Als uw ERP-leverancier al een samenwerking heeft aangegaan met een innovatieve, toonaangevende add-onprovider*, bent u helemaal klaar! Maar als u alleen de basis uit uw ERP kunt halen, kies dan voor een best-of-breed add-on die op maat is geïntegreerd met het ERP. 

Een goede plek om te beginnen met zoeken is om te zoeken naar add-ons voor ERP-vraagplanning die hersens toevoegen aan de kracht van het ERP, dat wil zeggen add-ons die voorraadoptimalisatie en vraagvoorspelling ondersteunen. Maak gebruik van aanvullende tools zoals Smart's apps voor statistische prognoses, vraagplanning en voorraadoptimalisatie om prognoses en voorraadbeleid te ontwikkelen die worden teruggekoppeld naar het ERP-systeem om dagelijkse bestellingen te stimuleren. 

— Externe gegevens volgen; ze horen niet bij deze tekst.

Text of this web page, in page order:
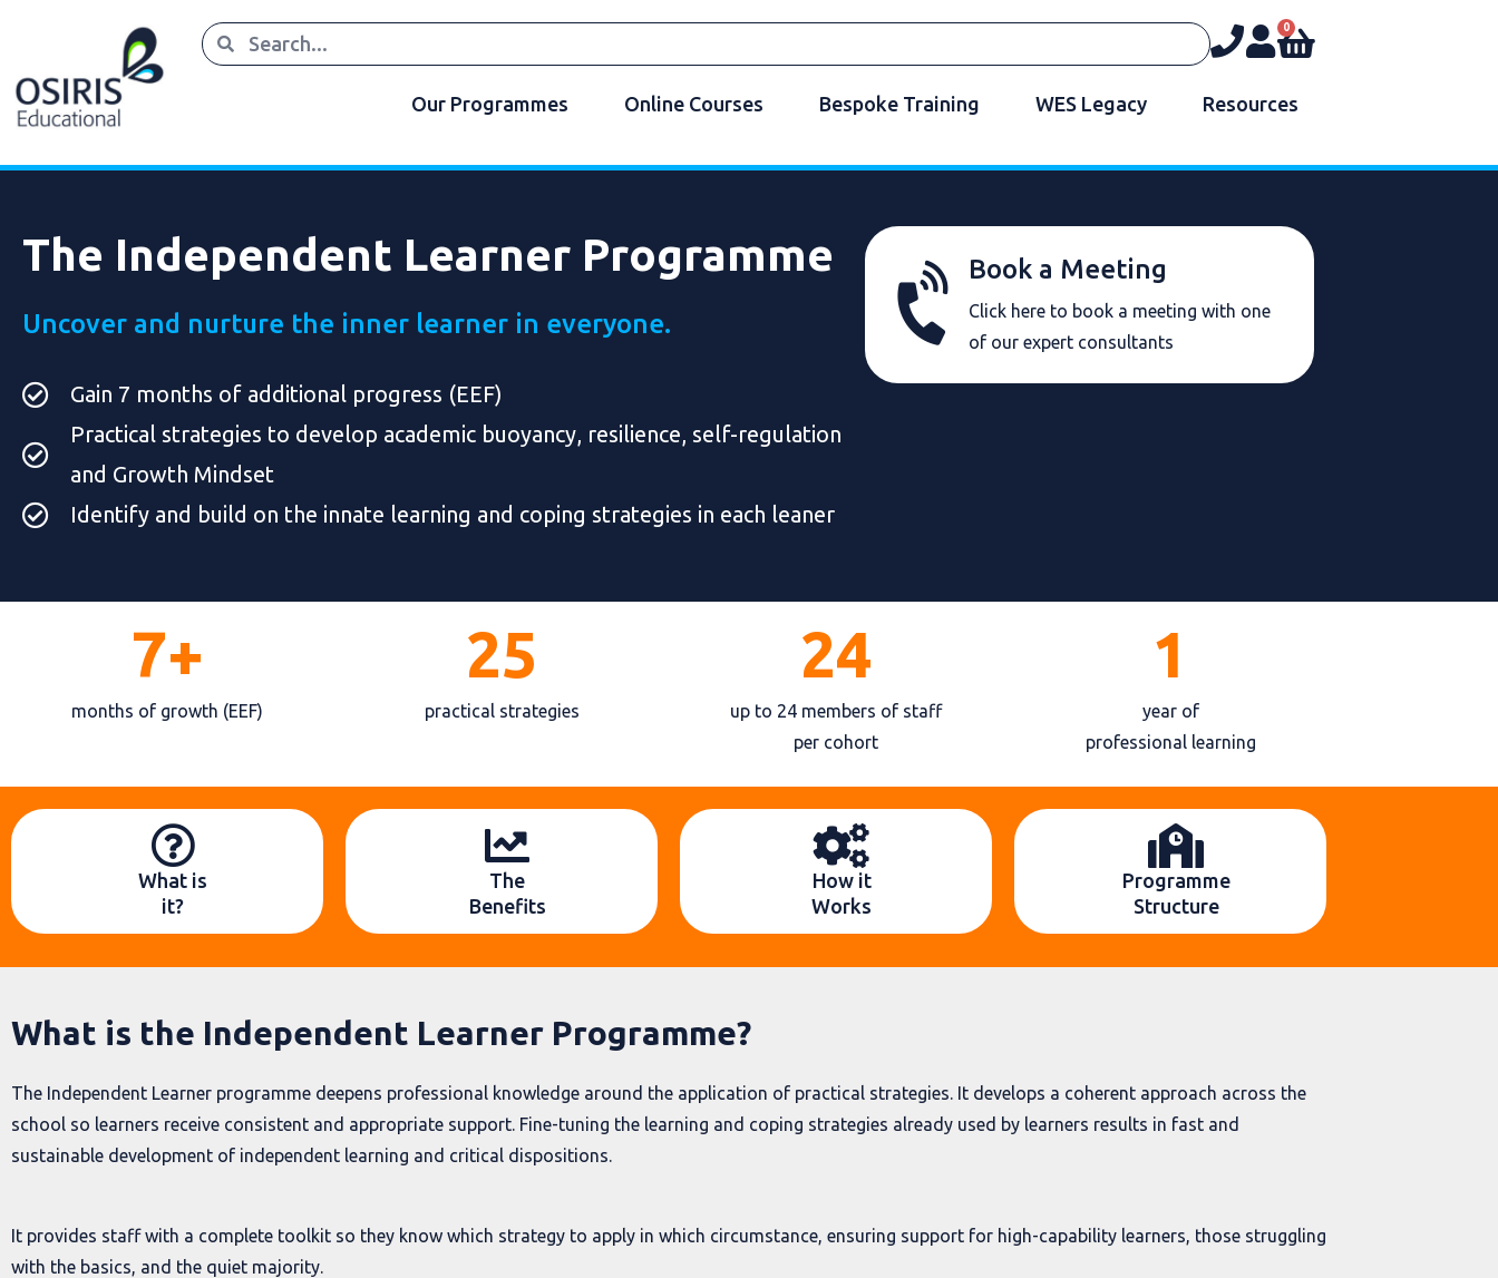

*App-stores zijn een licentie voor de beste in hun soort om te verkopen aan de ERP-bedrijvenbasis - zijnde beursgenoteerde partnerschappen.

 

 

 

 

Is uw demand planning en forecasting proces een black box?

Er is één ding waar ik bijna elke dag aan herinnerd wordt bij Smart Software dat me een raadsel stelt: de meeste bedrijven begrijpen niet hoe prognoses worden gemaakt en hoe voorraadbeleid wordt bepaald. Het is een organisatorische zwarte doos. Hier is een voorbeeld van een recent verkoopgesprek:

Hoe voorspel je?
Wij gebruiken geschiedenis.

Hoe gebruik je geschiedenis?
Wat bedoel je?

Welnu, u kunt een gemiddelde nemen van het afgelopen jaar, de afgelopen twee jaar, het gemiddelde nemen van de meest recente perioden, of een ander type formule gebruiken om de prognose te genereren.
Ik ben er vrij zeker van dat we een gemiddelde van de laatste 12 maanden gebruiken.

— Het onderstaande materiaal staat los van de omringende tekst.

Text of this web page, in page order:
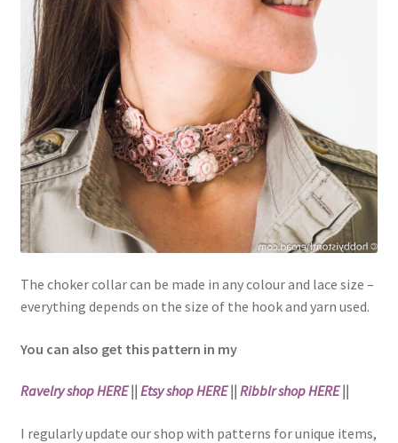
The choker collar can be made in any colour and lace size –
everything depends on the size of the hook and yarn used.
You can also get this pattern in my
Ravelry shop HERE|| Etsy shop HERE|| Ribblr shop HERE||
I regularly update our shop with patterns for unique items,
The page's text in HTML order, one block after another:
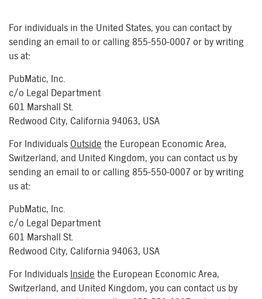
For individuals in the United States, you can contact by
sending an email to or calling 855-550-0007 or by writing
us at:
PubMatic, Inc.
c/o Legal Department
601 Marshall St.
Redwood City, California 94063, USA
For Individuals Outside the European Economic Area,
Switzerland, and United Kingdom, you can contact us by
sending an email to or calling 855-550-0007 or by writing
us at:
PubMatic, Inc.
c/o Legal Department
601 Marshall St.
Redwood City, California 94063, USA
For Individuals Inside the European Economic Area,
Switzerland, and United Kingdom, you can contact us by

Waarom 12 maanden in plaats van een andere hoeveelheid geschiedenis?
12 maanden is een goede hoeveelheid tijd om te gebruiken omdat het niet vertekend wordt door oudere gegevens, maar het is recent genoeg

Hoe weet je dat het nauwkeuriger is dan 18 maanden of een andere lengte van de geschiedenis te gebruiken?
We weten het niet. Wel passen we de prognoses aan op basis van feedback van sales.  

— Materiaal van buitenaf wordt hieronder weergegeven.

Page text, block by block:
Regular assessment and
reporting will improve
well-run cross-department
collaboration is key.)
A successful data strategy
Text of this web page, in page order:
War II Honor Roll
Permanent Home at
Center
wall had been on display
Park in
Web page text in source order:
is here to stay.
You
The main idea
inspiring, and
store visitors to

Weet u of de aanpassingen de zaken nauwkeuriger of minder nauwkeurig maken dan wanneer u alleen het gemiddelde zou gebruiken?
We weten het niet, maar zijn ervan overtuigd dat de prognoses te hoog zijn

Wat doen de voorraadkopers dan als ze denken dat de cijfers te hoog zijn?
Ze hebben veel zakelijke kennis en passen hun aankopen hierop aan

Dus, is het eerlijk om te zeggen dat ze de voorspellingen in ieder geval een deel van de tijd zouden negeren?
Ja, soms.

Hoe beslissen de kopers wanneer ze meer bestellen? Heeft u een bestelpunt of veiligheidsvoorraad gespecificeerd in uw ERP-systeem die u helpt bij het nemen van deze beslissingen?
Ja, we gebruiken een veiligheidsvoorraadveld.

Hoe wordt de veiligheidsvoorraad berekend?
Kopers bepalen dit op basis van het belang van het artikel, doorlooptijden en andere overwegingen, zoals hoeveel klanten het artikel kopen, de snelheid van het artikel en de kosten. Afhankelijk hiervan zullen ze verschillende hoeveelheden veiligheidsvoorraad bij zich hebben.

De discussie ging door. De belangrijkste afhaalmogelijkheid hier is dat wanneer je net onder het oppervlak krabt, er veel meer vragen worden onthuld dan antwoorden. Dit betekent vaak dat het voorraadplanning- en vraagprognoseproces zeer subjectief is, van planner tot planner varieert, niet goed wordt begrepen door de rest van de organisatie en waarschijnlijk reactief is. Zoals Tom Willemain heeft beschreven, is het "chaos gemaskeerd door improvisatie". Het "as-is"-proces moet volledig worden geïdentificeerd en gedocumenteerd. Alleen dan kunnen hiaten worden blootgelegd en kunnen verbeteringen worden aangebracht.   Hier is een lijst met 10 vragen die u kunt stellen dat zal het werkelijke proces van prognoses, vraagplanning en voorraadplanning van uw organisatie onthullen.